The Trow Wavelength: “Think of the Children”
George Trow, on the other hand, spends no time looking towards a solution. He was a polemicist through and through, and his landmark essay Within the Context of No Context only ever offers implicit solutions and ways of thinking toward solutions. It's tangled mass of interconnected ideas, and it's all too easy to pick one of his threads and follow it to completion without getting the point, because it intersects with dozens of other lines of argument, and each acts and reacts in concert. In short, it's a nonlinear Rube Goldberg machine of critical theory, which may sound like I'm looking down on it, but I assure you it's quite the opposite: Trow deserves more attention, and at another time I plan on giving him that attention.

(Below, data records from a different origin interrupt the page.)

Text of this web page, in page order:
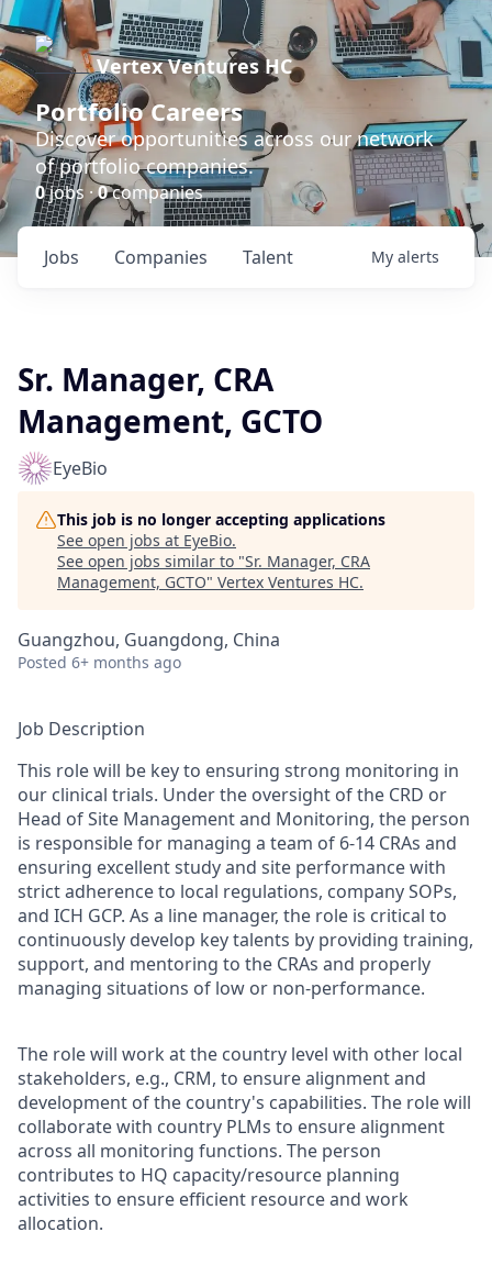
Vertex Ventures HC
Portfolio Careers
Discover opportunities across our network
of portfolio companies.
0jobs ·0companies
Jobs Companies Talent My alerts
Sr. Manager, CRA
Management, GCTO
EyeBio
This job is no longer accepting applications
See open jobs at EyeBio.
See open jobs similar to "Sr. Manager, CRA
Management, GCTO" Vertex Ventures HC.
Guangzhou, Guangdong, China
Posted 6+ months ago
Job Description
This role will be key to ensuring strong monitoring in
our clinical trials. Under the oversight of the CRD or
Head of Site Management and Monitoring, the person
is responsible for managing a team of 6-14 CRAs and
ensuring excellent study and site performance with
strict adherence to local regulations, company SOPs,
and ICH GCP. As a line manager, the role is critical to
continuously develop key talents by providing training,
support, and mentoring to the CRAs and properly
managing situations of low or non-performance.
The role will work at the country level with other local
stakeholders, e.g., CRM, to ensure alignment and
development of the country's capabilities. The role will
collaborate with country PLMs to ensure alignment
across all monitoring functions. The person
contributes to HQ capacity/resource planning
activities to ensure efficient resource and work
allocation.
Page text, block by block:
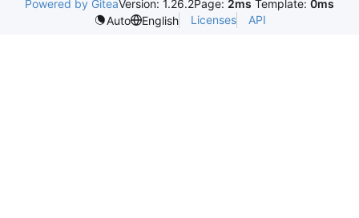
Powered by GiteaVersion: 1.26.2Page: 2ms Template: 0ms
Auto
English Licenses API
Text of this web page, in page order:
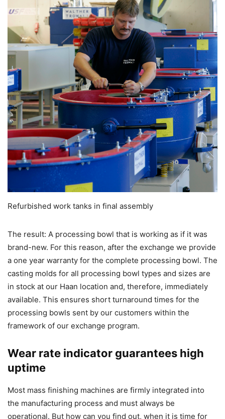
Refurbished work tanks in final assembly
The result: A processing bowl that is working as if it was
brand-new. For this reason, after the exchange we provide
a one year warranty for the complete processing bowl. The
casting molds for all processing bowl types and sizes are
in stock at our Haan location and, therefore, immediately
available. This ensures short turnaround times for the
processing bowls sent by our customers within the
framework of our exchange program.
Wear rate indicator guarantees high
uptime
Most mass finishing machines are firmly integrated into
the manufacturing process and must always be
operational. But how can you find out, when it is time for
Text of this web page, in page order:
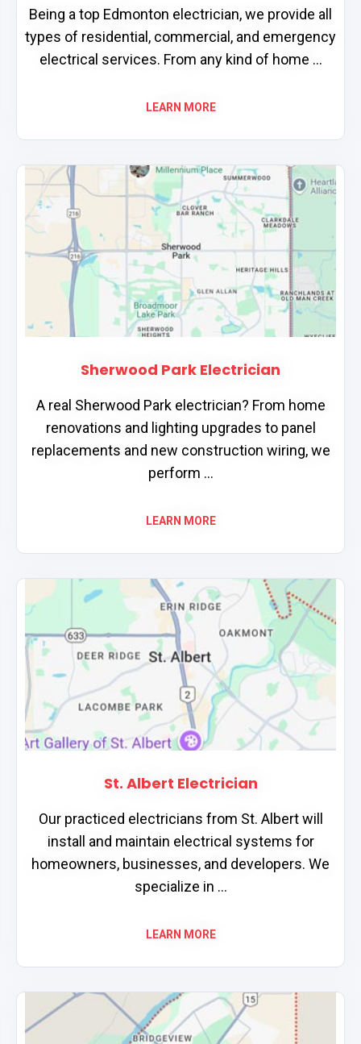
Being a top Edmonton electrician, we provide all
types of residential, commercial, and emergency
electrical services. From any kind of home ...
LEARN MORE
Sherwood Park Electrician
A real Sherwood Park electrician? From home
renovations and lighting upgrades to panel
replacements and new construction wiring, we
perform ...
LEARN MORE
St. Albert Electrician
Our practiced electricians from St. Albert will
install and maintain electrical systems for
homeowners, businesses, and developers. We
specialize in ...
LEARN MORE

One of the pervasive threads in Within the Context of No Context, to pick a tree out of the forest for closer examination, is the attitudes of contemporary American – I'd say Anglo-American, but I'm American and everything looks like weird America to me – towards children. There is a puerile obsession with childhood and the artifacts and accidents thereof: children and the accoutrements of childhood are an all-pervading guiding principle in western society. Everything is for the benefit and safety of children, but we so poorly understand the needs of childhood that we're unable to actually do anything properly in regard to it.
Perhaps one of the most clear of the aphorisms that Trow puts forward is that
“Adulthood” in the last generation has very little to do with “adulthood” as that word would have been understood by adults in any previous generation. Rather, “adulthood” has been defined as “a position of control in the world of childhood.”

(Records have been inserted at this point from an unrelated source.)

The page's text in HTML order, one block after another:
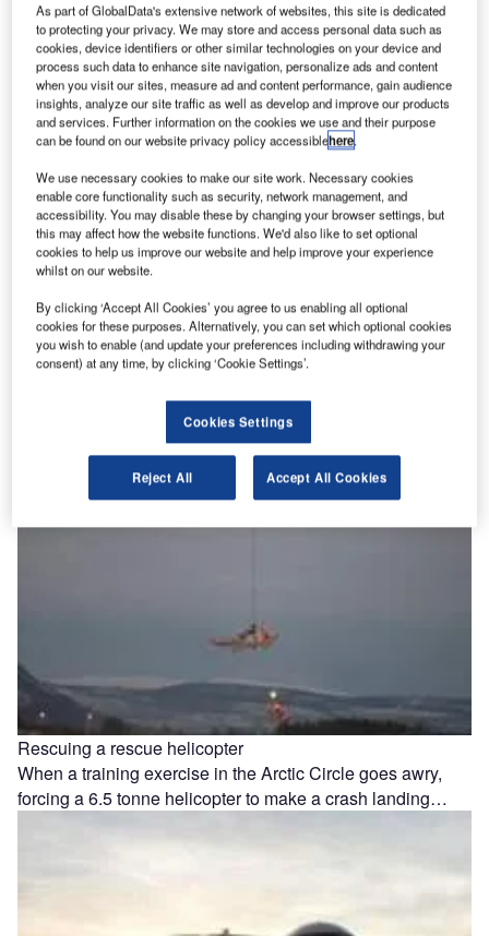
Getting to grips with graphene: aviation’s revolution?
Since its first development at the University of Manchester
in 2010, graphene has been lauded as a modern miracle
Rescuing a rescue helicopter
When a training exercise in the Arctic Circle goes awry,
forcing a 6.5 tonne helicopter to make a crash landing…
As part of GlobalData's extensive network of websites, this site is dedicated
to protecting your privacy. We may store and access personal data such as
cookies, device identifiers or other similar technologies on your device and
process such data to enhance site navigation, personalize ads and content
when you visit our sites, measure ad and content performance, gain audience
insights, analyze our site traffic as well as develop and improve our products
and services. Further information on the cookies we use and their purpose
can be found on our website privacy policy accessiblehere.
We use necessary cookies to make our site work. Necessary cookies
enable core functionality such as security, network management, and
accessibility. You may disable these by changing your browser settings, but
this may affect how the website functions. We'd also like to set optional
cookies to help us improve our website and help improve your experience
whilst on our website.
By clicking ‘Accept All Cookies’ you agree to us enabling all optional
cookies for these purposes. Alternatively, you can set which optional cookies
you wish to enable (and update your preferences including withdrawing your
consent) at any time, by clicking ‘Cookie Settings’.
Cookies Settings
Reject All Accept All Cookies
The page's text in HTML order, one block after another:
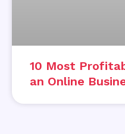
10 Most
an Online
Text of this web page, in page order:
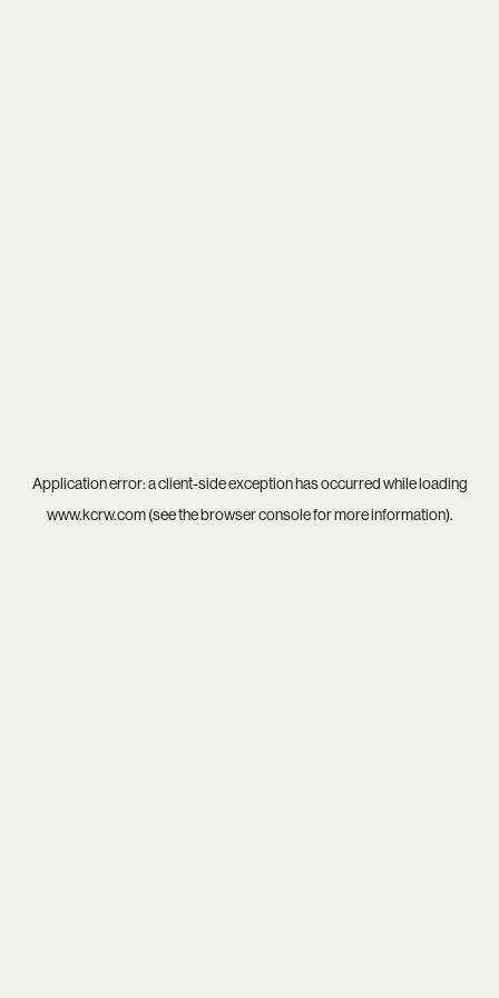
Application error: aclient-side exception has occurred while loading
www.kcrw.com(see thebrowser consolefor more information).
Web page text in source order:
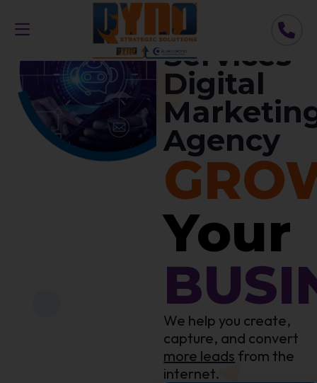
//Home
Services
Digital
Agency
Your
We help you create,
capture, and convert
more leads from the
internet.
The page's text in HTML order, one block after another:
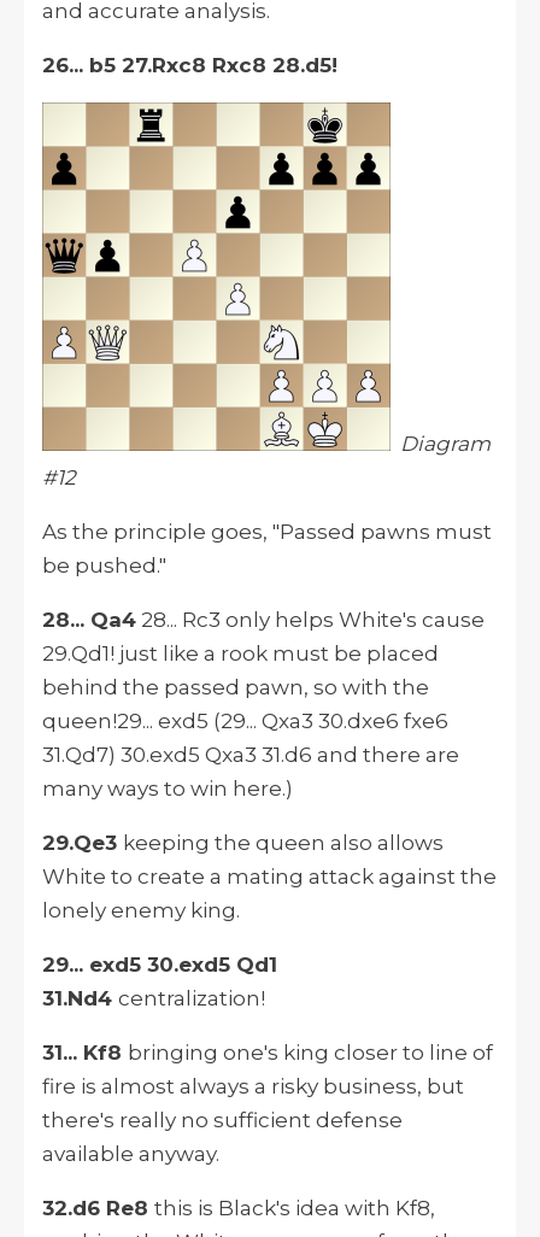
and accurate analysis.
26... b5 27.Rxc8 Rxc8 28.d5!
Diagram
#12
As the principle goes, "Passed pawns must
be pushed."
28... Qa4 28... Rc3 only helps White's cause
29.Qd1! just like a rook must be placed
behind the passed pawn, so with the
queen!29... exd5 (29... Qxa3 30.dxe6 fxe6
31.Qd7) 30.exd5 Qxa3 31.d6 and there are
many ways to win here.)
29.Qe3 keeping the queen also allows
White to create a mating attack against the
lonely enemy king.
29... exd5 30.exd5 Qd1
31.Nd4 centralization!
31... Kf8 bringing one's king closer to line of
fire is almost always a risky business, but
there's really no sufficient defense
available anyway.
32.d6 Re8 this is Black's idea with Kf8,
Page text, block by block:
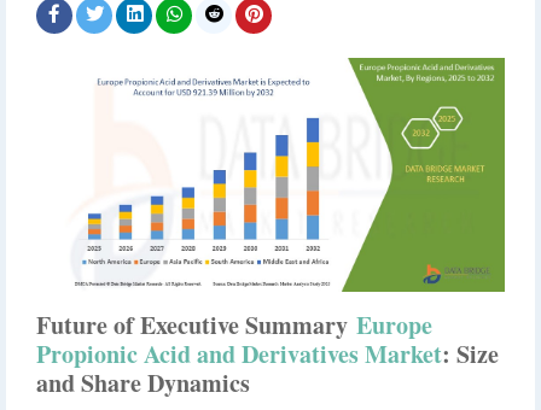
Future of Executive Summary Europe
Propionic Acid and Derivatives Market: Size
and Share Dynamics
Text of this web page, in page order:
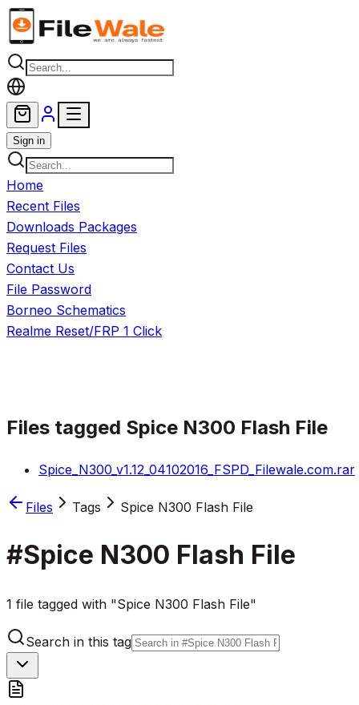
Skip to main content
Sign in
Home
Recent Files
Downloads Packages
Request Files
Contact Us
File Password
Borneo Schematics
Realme Reset/FRP 1 Click
Files tagged Spice N300 Flash File
Spice_N300_v1.12_04102016_FSPD_Filewale.com.rar
Files Tags Spice N300 Flash File
#Spice N300 Flash File
1 file tagged with "Spice N300 Flash File"
Search in this tag
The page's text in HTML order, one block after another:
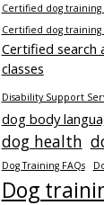
Certified dog training
Certified dog
Certified search
classes
Disability Support
dog body
dog health
Dog Training FAQs
Dog
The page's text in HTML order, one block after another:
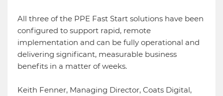
All three of the PPE Fast Start solutions have been
configured to support rapid, remote
implementation and can be fully operational and
delivering significant, measurable business
benefits in a matter of weeks.
Keith Fenner, Managing Director, Coats Digital,
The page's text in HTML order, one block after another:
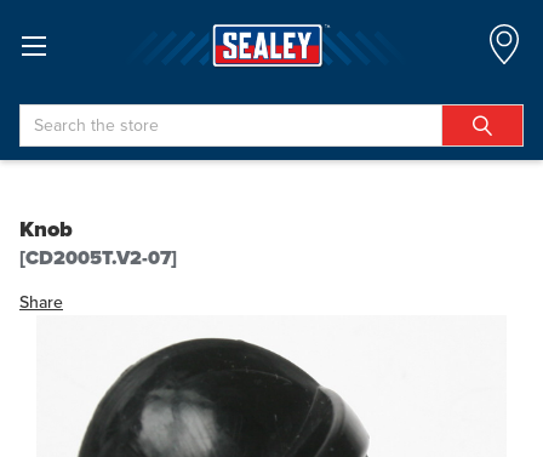
Search
Knob
[CD2005T.V2-07]
Share
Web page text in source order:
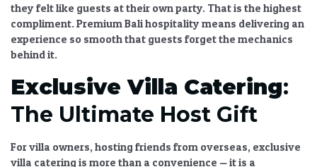
they felt like guests at their own party. That is the highest
compliment. Premium Bali hospitality means delivering an
experience so smooth that guests forget the mechanics
behind it.
Exclusive Villa Catering:
The Ultimate Host Gift
For villa owners, hosting friends from overseas, exclusive
villa catering is more than a convenience — it is a
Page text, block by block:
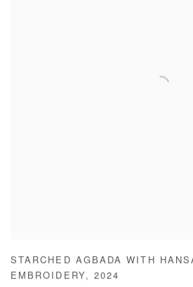
STARCHED AGBADA WITH
EMBROIDERY , 2024

This is follows up with the statement that “Ambitious Americans, sensing this, have preferred to remain adolescents, year after year.”
However, this dissolving of the adult context means that adults are essentially trapping themselves perpetually within the realm of preparing for adulthood – Roland Barthes makes the point in his essay “Toys” (starts page 8, listed as page 53) that much of childhood is simply conditioning people, preparing them for adulthood. So people are forever preparing to take a stage that they will never walk on. That is how we have ended up at a moment in history when so many people are playing at adulthood, where the highest executive in our government is playing at being a president, where one of the most popular forms of entertainment (video games) and the finance industry both revolve around what my friend Byron Gilman-Hernandez (former producer of the Eloquentia Perfecta Ex Machina podcast) labeled “the bureaucratic pleasure of watching numbers get bigger.” The ludic impulse in culture can be a good thing, but it has to be subordinated to something else. There needs to be some kind of responsibility.
Oddly, at the moment we find ourselves in, unshackling the Utopian Impulse might mean growing up instead of holding on to childlike wonder. If it doesn't, in actuality, mean growing up with the wonder intact: it could be that the process of growing up has become about paring away the childlike traits of a person, and leaving behind those that are simply childish.
Alchemy
This may seem like an aside, but I promise it's connected.
My guiding mental framework for this project is Alchemy, the proto-science of chemistry that C.G. Jung held up as a prototype for his archetypal psychology. On the surface, Alchemy was about harnessing physical processes to transmute base metals (lead, iron) into perfected metals (gold.) Beneath the surface, it was about transmuting everything base (like the person doing the alchemy) into something perfected (an immortal being – or, alternatively, a completed person.)
In short, there were Alchemists who didn't misunderstand chemistry (though “misunderstand” implies that they had the tools to properly understand,) but were using it as a coded language to talk about striving towards completion and perfection as people.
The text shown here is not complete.